**TASK BRIEF:** For the data below, transcribe the part that opens with the line containing "Under the new" and closes with the line containing "needs to use cookies.", exactly and with no pictures.

Data entries
Start of Block

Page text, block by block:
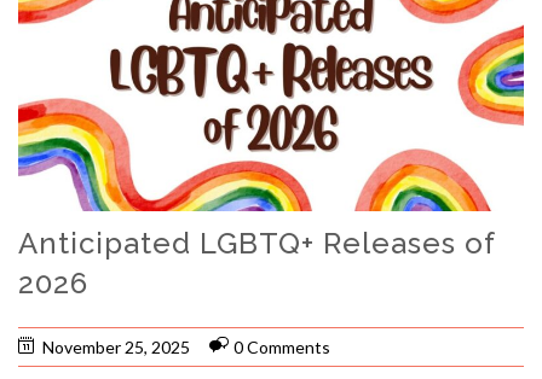
Anticipated LGBTQ+ Releases of
2026
November 25, 2025 0 Comments
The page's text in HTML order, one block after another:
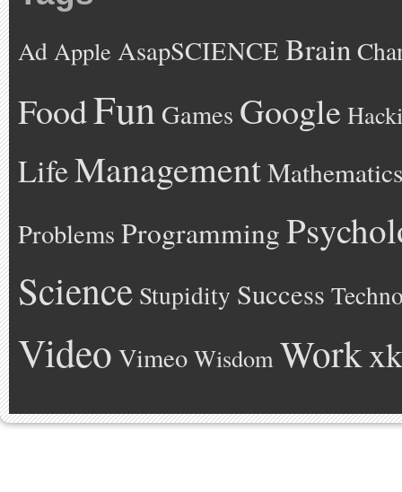
Ad Apple AsapSCIENCE Brain
FoodFun Games Google
LifeManagementMathematics
Problems Programming
Science Stupidity Success
Video Vimeo Wisdom Work
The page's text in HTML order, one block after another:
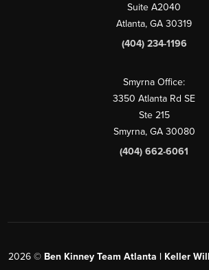
Suite A2040
Atlanta, GA 30319
(404) 234-1196
Smyrna Office:
3350 Atlanta Rd SE
Ste 215
Smyrna, GA 30080
(404) 662-6061
2026© Ben Kinney Team Atlanta | Keller
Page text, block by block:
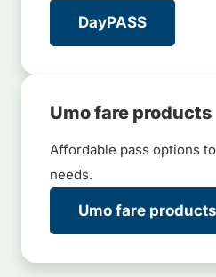
DayPASS
Umo fare products
Affordable pass options
needs.
Umo fare products
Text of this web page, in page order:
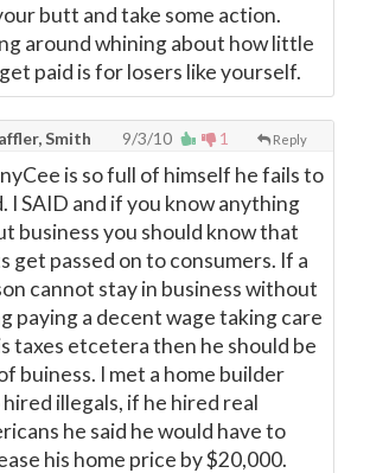
butt and take some action.
around whining about how little
paid is for losers like yourself.
1 Reply
Smith 9/3/10
is so full of himself he fails to
I SAID and if you know anything
business you should know that
get passed on to consumers. If a
cannot stay in business without
paying a decent wage taking care
taxes etcetera then he should be
buiness. I met a home builder
illegals, if he hired real
he said he would have to
his home price by $20,000.
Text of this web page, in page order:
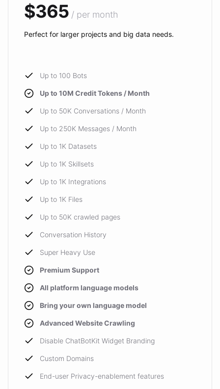
$365 / per month
Perfect for larger projects and big data needs.
Up to 100 Bots
Up to 10M Credit Tokens / Month
Up to 50K Conversations / Month
Up to 250K Messages / Month
Up to 1K Datasets
Up to 1K Skillsets
Up to 1K Integrations
Up to 1K Files
Up to 50K crawled pages
Conversation History
Super Heavy Use
Premium Support
All platform language models
Bring your own language model
Advanced Website Crawling
Disable ChatBotKit Widget Branding
Custom Domains
End-user Privacy-enablement features
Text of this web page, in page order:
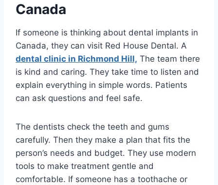
Canada
If someone is thinking about dental implants in
Canada, they can visit Red House Dental. A
dental clinic in Richmond Hill, The team there
is kind and caring. They take time to listen and
explain everything in simple words. Patients
can ask questions and feel safe.
The dentists check the teeth and gums
carefully. Then they make a plan that fits the
person’s needs and budget. They use modern
tools to make treatment gentle and
comfortable. If someone has a toothache or
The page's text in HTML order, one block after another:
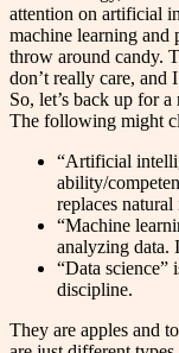
attention on artificial
machine learning and
throw around candy.
don’t really care, and
So, let’s back up for
The following might
“Artificial
ability/
replaces
“Machine
analyzing data.
“Data science”
discipline.
They are apples and
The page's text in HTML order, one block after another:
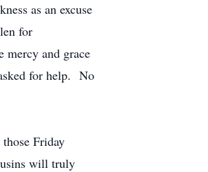
as an excuse
for
mercy and grace
for help. No
Friday
will truly
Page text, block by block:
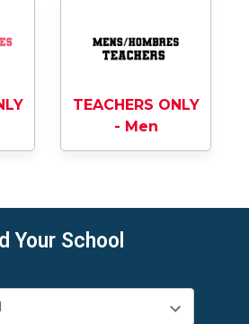
TEACHERS ONLY
- Men
Your School
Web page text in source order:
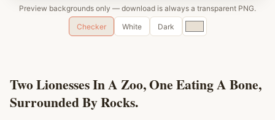
Preview backgrounds only — download is always a transparent PNG.
Checker
White Dark
Custom
color
Two Lionesses In A Zoo, One Eating A Bone,
Surrounded By Rocks.
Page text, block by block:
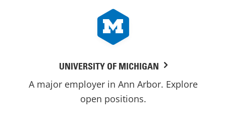
UNIVERSITY OF MICHIGAN
A major employer in Ann Arbor. Explore
open positions.
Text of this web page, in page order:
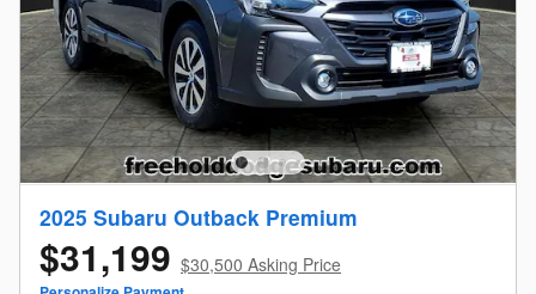
2025 Subaru Outback Premium
$31,199 $30,500 Asking Price
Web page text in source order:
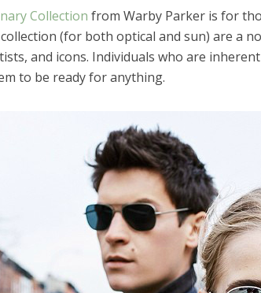
Collection from Warby Parker is for
(for both optical and sun) are a
and icons. Individuals who are
to be ready for anything.
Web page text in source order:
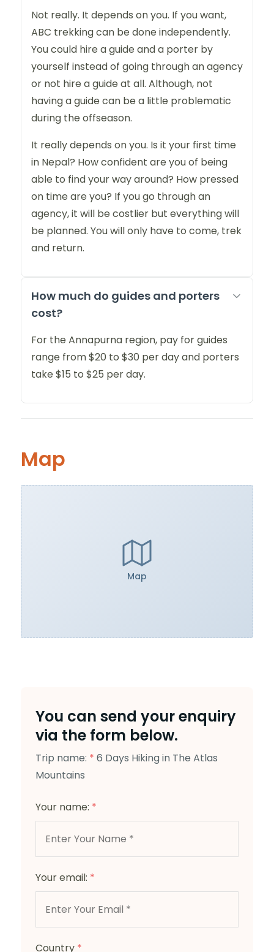
Not really. It depends on you. If you want,
ABC trekking can be done independently.
You could hire a guide and a porter by
yourself instead of going through an agency
or not hire a guide at all. Although, not
having a guide can be a little problematic
during the offseason.
It really depends on you. Is it your first time
in Nepal? How confident are you of being
able to find your way around? How pressed
on time are you? If you go through an
agency, it will be costlier but everything will
be planned. You will only have to come, trek
and return.
How much do guides and porters
cost?
For the Annapurna region, pay for guides
range from $20 to $30 per day and porters
take $15 to $25 per day.
Map
Map
You can send your enquiry
via the form below.
Trip name: * 6 Days Hiking in The Atlas
Mountains
Your name: *
Your email: *
Country *
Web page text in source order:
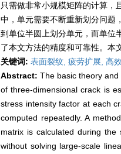
只需做非常小规模矩阵的计算，
中，单元需要不断重新划分问题
到单位半圆上划分单元，而单位
了本文方法的精度和可靠性。本
关键词: 表面裂纹, 疲劳扩展, 高
Abstract:The basic theory
of three-dimensional crack is
stress intensity factor at each
computed repeatedly. A
matrix is calculated during
without solving large-scale
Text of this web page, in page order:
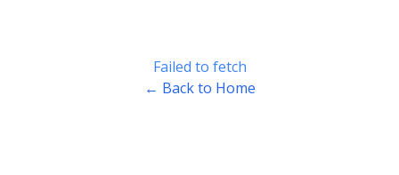
Failed to fetch
← Back to Home
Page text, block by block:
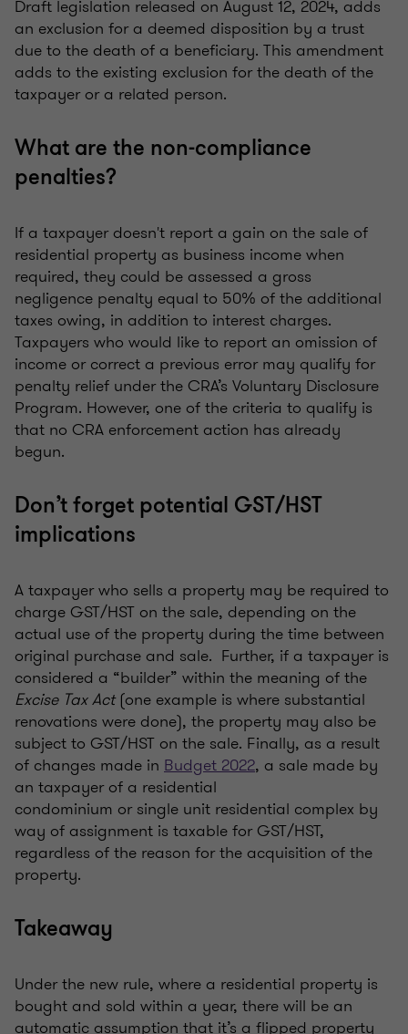
Draft legislation released on August 12, 2024, adds
an exclusion for a deemed disposition by a trust
due to the death of a beneficiary. This amendment
adds to the existing exclusion for the death of the
taxpayer or a related person.
What are the non-compliance
penalties?
If a taxpayer doesn't report a gain on the sale of
residential property as business income when
required, they could be assessed a gross
negligence penalty equal to 50% of the additional
taxes owing, in addition to interest charges.
Taxpayers who would like to report an omission of
income or correct a previous error may qualify for
penalty relief under the CRA’s Voluntary Disclosure
Program. However, one of the criteria to qualify is
that no CRA enforcement action has already
begun.
Don’t forget potential GST/HST
implications
A taxpayer who sells a property may be required to
charge GST/HST on the sale, depending on the
actual use of the property during the time between
original purchase and sale. Further, if a taxpayer is
considered a “builder” within the meaning of the
Excise Tax Act(one example is where substantial
renovations were done), the property may also be
subject to GST/HST on the sale. Finally, as a result
of changes made in Budget 2022, a sale made by
an taxpayer of a residential
condominium or single unit residential complex by
way of assignment is taxable for GST/HST,
regardless of the reason for the acquisition of the
property.
Takeaway
Under the new rule, where a residential property is
bought and sold within a year, there will be an
automatic assumption that it’s a flipped property
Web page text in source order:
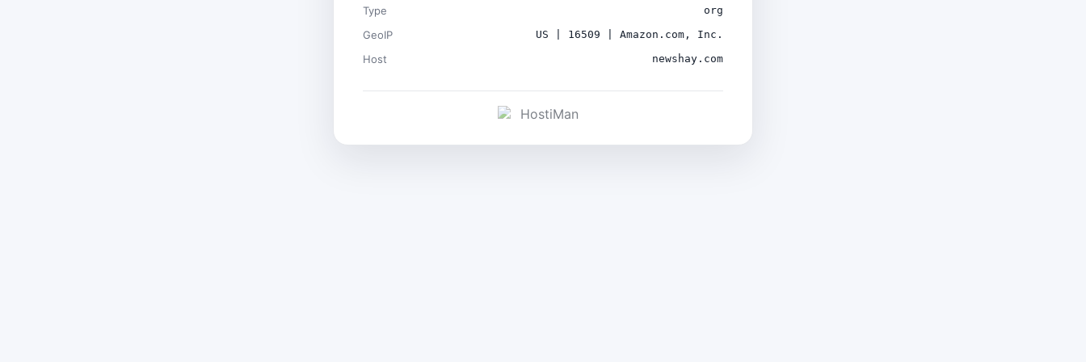
Type org
GeoIP US | 16509 | Amazon.com, Inc.
Host newshay.com
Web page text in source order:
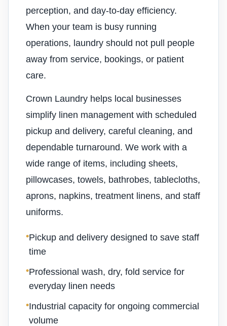
perception, and day-to-day efficiency.
When your team is busy running
operations, laundry should not pull people
away from service, bookings, or patient
care.
Crown Laundry helps local businesses
simplify linen management with scheduled
pickup and delivery, careful cleaning, and
dependable turnaround. We work with a
wide range of items, including sheets,
pillowcases, towels, bathrobes, tablecloths,
aprons, napkins, treatment linens, and staff
uniforms.
•Pickup and delivery designed to save staff
time
•Professional wash, dry, fold service for
everyday linen needs
•Industrial capacity for ongoing commercial
volume
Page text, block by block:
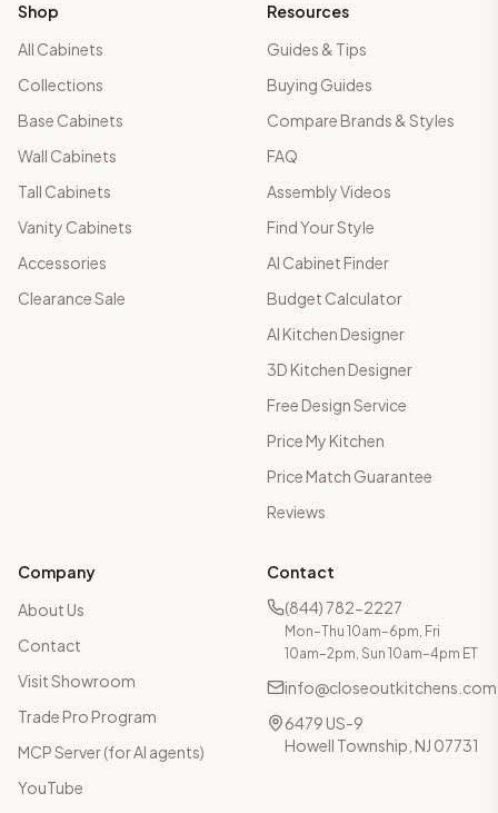
Shop
All Cabinets
Collections
Base Cabinets
Wall Cabinets
Tall Cabinets
Vanity Cabinets
Accessories
Clearance Sale
Resources
Guides & Tips
Buying Guides
Compare Brands & Styles
FAQ
Assembly Videos
Find Your Style
AI Cabinet Finder
Budget Calculator
AI Kitchen Designer
3D Kitchen Designer
Free Design Service
Price My Kitchen
Price Match Guarantee
Reviews
Company
About Us
Contact
Visit Showroom
Trade Pro Program
MCP Server (for AI agents)
YouTube
Contact
(844) 782-2227
Mon–Thu 10am–6pm, Fri
10am–2pm, Sun 10am–4pm ET
info@closeoutkitchens.com
6479 US-9
Howell Township, NJ 07731
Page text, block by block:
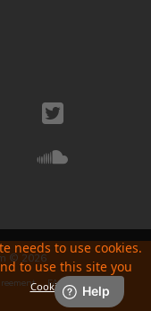
© 2026
FAQ
needs to use cookies.
to use this site you
Cookie Setting

End of Block

**YOUR RESPONSE:**
Under the new rule, where a residential property is
bought and sold within a year, there will be an
automatic assumption that it’s a flipped property
Web page text in source order:
Type org
GeoIP US | 16509 | Amazon.com, Inc.
Host newshay.com
Web page text in source order:
perception, and day-to-day efficiency.
When your team is busy running
operations, laundry should not pull people
away from service, bookings, or patient
care.
Crown Laundry helps local businesses
simplify linen management with scheduled
pickup and delivery, careful cleaning, and
dependable turnaround. We work with a
wide range of items, including sheets,
pillowcases, towels, bathrobes, tablecloths,
aprons, napkins, treatment linens, and staff
uniforms.
•Pickup and delivery designed to save staff
time
•Professional wash, dry, fold service for
everyday linen needs
•Industrial capacity for ongoing commercial
volume
Page text, block by block:
Shop
All Cabinets
Collections
Base Cabinets
Wall Cabinets
Tall Cabinets
Vanity Cabinets
Accessories
Clearance Sale
Resources
Guides & Tips
Buying Guides
Compare Brands & Styles
FAQ
Assembly Videos
Find Your Style
AI Cabinet Finder
Budget Calculator
AI Kitchen Designer
3D Kitchen Designer
Free Design Service
Price My Kitchen
Price Match Guarantee
Reviews
Company
About Us
Contact
Visit Showroom
Trade Pro Program
MCP Server (for AI agents)
YouTube
Contact
(844) 782-2227
Mon–Thu 10am–6pm, Fri
10am–2pm, Sun 10am–4pm ET
info@closeoutkitchens.com
6479 US-9
Howell Township, NJ 07731
Page text, block by block:
© 2026
FAQ
needs to use cookies.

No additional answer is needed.